- WHAT THIS TASK INVOLVES -
Reproduce all of the data exactly as written.

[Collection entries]
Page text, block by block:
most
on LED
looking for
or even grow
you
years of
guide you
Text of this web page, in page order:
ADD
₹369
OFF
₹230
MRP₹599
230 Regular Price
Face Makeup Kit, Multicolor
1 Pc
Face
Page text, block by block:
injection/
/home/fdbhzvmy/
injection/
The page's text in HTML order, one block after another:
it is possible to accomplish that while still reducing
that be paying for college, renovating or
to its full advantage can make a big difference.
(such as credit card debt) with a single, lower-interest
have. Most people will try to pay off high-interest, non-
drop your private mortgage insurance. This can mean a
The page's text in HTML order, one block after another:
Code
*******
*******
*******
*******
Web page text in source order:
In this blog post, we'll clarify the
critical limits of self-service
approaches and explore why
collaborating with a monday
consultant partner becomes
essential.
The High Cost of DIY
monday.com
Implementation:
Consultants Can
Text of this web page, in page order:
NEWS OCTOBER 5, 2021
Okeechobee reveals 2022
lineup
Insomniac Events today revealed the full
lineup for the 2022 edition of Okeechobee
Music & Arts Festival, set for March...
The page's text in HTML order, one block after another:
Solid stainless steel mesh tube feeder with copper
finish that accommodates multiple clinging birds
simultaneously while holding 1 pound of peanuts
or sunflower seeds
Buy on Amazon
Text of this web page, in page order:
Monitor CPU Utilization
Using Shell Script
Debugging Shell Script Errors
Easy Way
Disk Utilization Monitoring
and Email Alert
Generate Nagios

- SOLUTION TO THIS PROBLEM -
Page text, block by block:
most
on LED
looking for
or even grow
you
years of
guide you
Text of this web page, in page order:
ADD
₹369
OFF
₹230
MRP₹599
230 Regular Price
Face Makeup Kit, Multicolor
1 Pc
Face
Page text, block by block:
injection/
/home/fdbhzvmy/
injection/
The page's text in HTML order, one block after another:
it is possible to accomplish that while still reducing
that be paying for college, renovating or
to its full advantage can make a big difference.
(such as credit card debt) with a single, lower-interest
have. Most people will try to pay off high-interest, non-
drop your private mortgage insurance. This can mean a
The page's text in HTML order, one block after another:
Code
*******
*******
*******
*******
Web page text in source order:
In this blog post, we'll clarify the
critical limits of self-service
approaches and explore why
collaborating with a monday
consultant partner becomes
essential.
The High Cost of DIY
monday.com
Implementation:
Consultants Can
Text of this web page, in page order:
NEWS OCTOBER 5, 2021
Okeechobee reveals 2022
lineup
Insomniac Events today revealed the full
lineup for the 2022 edition of Okeechobee
Music & Arts Festival, set for March...
The page's text in HTML order, one block after another:
Solid stainless steel mesh tube feeder with copper
finish that accommodates multiple clinging birds
simultaneously while holding 1 pound of peanuts
or sunflower seeds
Buy on Amazon
Text of this web page, in page order:
Monitor CPU Utilization
Using Shell Script
Debugging Shell Script Errors
Easy Way
Disk Utilization Monitoring
and Email Alert
Generate Nagios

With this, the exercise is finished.